Same here, or an old broken rake tooth.I have an old screw driver in the tool box. Slide it under and turn it. The head is wide enough to hold the U bolt up. And my safety chains have a hook with a point so it doesn't take as much as your blunt hook to get it through.
They will light you up here for sure, especially if your hauling hay.Here it doesn't matter if they would hold 10 pound, but they will write a ticket for not having them connected faster than anything else.

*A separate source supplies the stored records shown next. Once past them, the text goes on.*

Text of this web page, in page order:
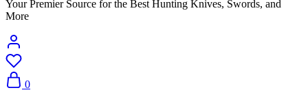
Your Premier Source for the Best Hunting Knives, Swords, and
More
0
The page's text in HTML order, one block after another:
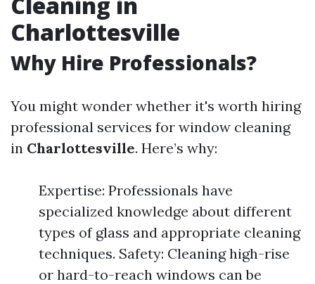
Charlottesville
Why Hire Professionals?
You might wonder whether it's worth hiring
professional services for window cleaning
in Charlottesville. Here’s why:
Expertise: Professionals have
specialized knowledge about different
types of glass and appropriate cleaning
techniques. Safety: Cleaning high-rise
or hard-to-reach windows can be

I was towing a rented 40 foot gravel conveyor through downtown Denver on the freeway when the ball came loose. I'd checked that ball forty miles back, but it came off. Had a choice to try to get in front of it and stop it with my bumper or get behind to warn approaching traffic. I opted for getting behind and started weaving back and forth with emergency flashers going. Watch the conveyor go into a guard rail and shorten itself about four feet, and one of the tires launch as the hub broke free from the axle. Never did find it. Nobody hurt, so better that some possible outcomes.Safety chains....? Hahaha
Those are not the right hooks for that trailer most likely. They use those on like #7K stuff.I use safety chains because you legally have to. I put ZERO faith in them controlling a loaded up gooseneck trailer. Those little 1/2" soft as butter bent up U-bolts ain't going to hold up when a 20k+ lbs trailer slaps against them. Been there and seen them snap off like toothpicks.
One truck I have a homebuilt GN hitch with 2 welded on D-rings. Each one is rated for I think 45klbs. I do put faith in that setup.

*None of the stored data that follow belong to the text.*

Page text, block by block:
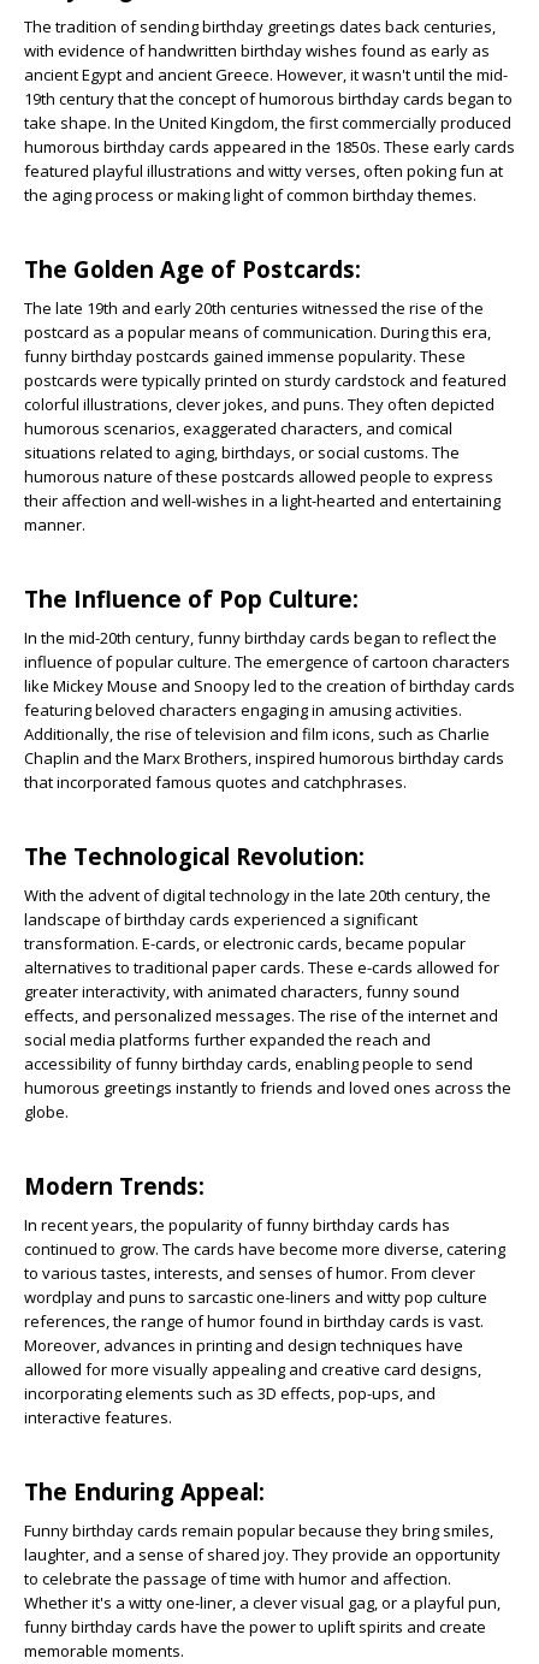
The tradition of sending birthday greetings dates back centuries,
with evidence of handwritten birthday wishes found as early as
ancient Egypt and ancient Greece. However, it wasn't until the mid-
19th century that the concept of humorous birthday cards began to
take shape. In the United Kingdom, the first commercially produced
humorous birthday cards appeared in the 1850s. These early cards
featured playful illustrations and witty verses, often poking fun at
the aging process or making light of common birthday themes.
The Golden Age of Postcards:
The late 19th and early 20th centuries witnessed the rise of the
postcard as a popular means of communication. During this era,
funny birthday postcards gained immense popularity. These
postcards were typically printed on sturdy cardstock and featured
colorful illustrations, clever jokes, and puns. They often depicted
humorous scenarios, exaggerated characters, and comical
situations related to aging, birthdays, or social customs. The
humorous nature of these postcards allowed people to express
their affection and well-wishes in a light-hearted and entertaining
manner.
The Influence of Pop Culture:
In the mid-20th century, funny birthday cards began to reflect the
influence of popular culture. The emergence of cartoon characters
like Mickey Mouse and Snoopy led to the creation of birthday cards
featuring beloved characters engaging in amusing activities.
Additionally, the rise of television and film icons, such as Charlie
Chaplin and the Marx Brothers, inspired humorous birthday cards
that incorporated famous quotes and catchphrases.
The Technological Revolution:
With the advent of digital technology in the late 20th century, the
landscape of birthday cards experienced a significant
transformation. E-cards, or electronic cards, became popular
alternatives to traditional paper cards. These e-cards allowed for
greater interactivity, with animated characters, funny sound
effects, and personalized messages. The rise of the internet and
social media platforms further expanded the reach and
accessibility of funny birthday cards, enabling people to send
humorous greetings instantly to friends and loved ones across the
globe.
Modern Trends:
In recent years, the popularity of funny birthday cards has
continued to grow. The cards have become more diverse, catering
to various tastes, interests, and senses of humor. From clever
wordplay and puns to sarcastic one-liners and witty pop culture
references, the range of humor found in birthday cards is vast.
Moreover, advances in printing and design techniques have
allowed for more visually appealing and creative card designs,
incorporating elements such as 3D effects, pop-ups, and
interactive features.
The Enduring Appeal:
Funny birthday cards remain popular because they bring smiles,
laughter, and a sense of shared joy. They provide an opportunity
to celebrate the passage of time with humor and affection.
Whether it's a witty one-liner, a clever visual gag, or a playful pun,
funny birthday cards have the power to uplift spirits and create
memorable moments.

When a trailer comes off it is following a vehicle going the same speed. The chains are not meant to haul the load. They are meant to control direction as the truck is slowing down. In most cases that doesn't take much effort. In some cases, for instance with a blow out, it can be not enough. But we're talking about averages. In most cases a safety chain is enough to prevent more dire consequences.I said I use them because im required to. I also said I wouldn't put any faith in them actually doing something.
The picture above those bent hooks are probably rated for 3k lbs? The 1/2" u bolt its attached to probably not much more. That pictured chain belongs on a trailer you haul your lawn mower on, not a gooseneck of any kind.
No doubt. I'd rather some one try and the safety chain fail then say screw it and there be no chance for the chains at all.When the coupler comes off and the safety chains are holding the trailer the force on those chains as it slaps back and forth is tremendous.
In fact from personal experience a loaded up 14k gooseneck that comes un-attached can shear off 5/16" G70 safety chain and equally rated hook when trying to get undercontrol from 65mph. It also wipes the truck around like a toy.
The chain and hook pictured isn't rated anything close to 5/16 G70.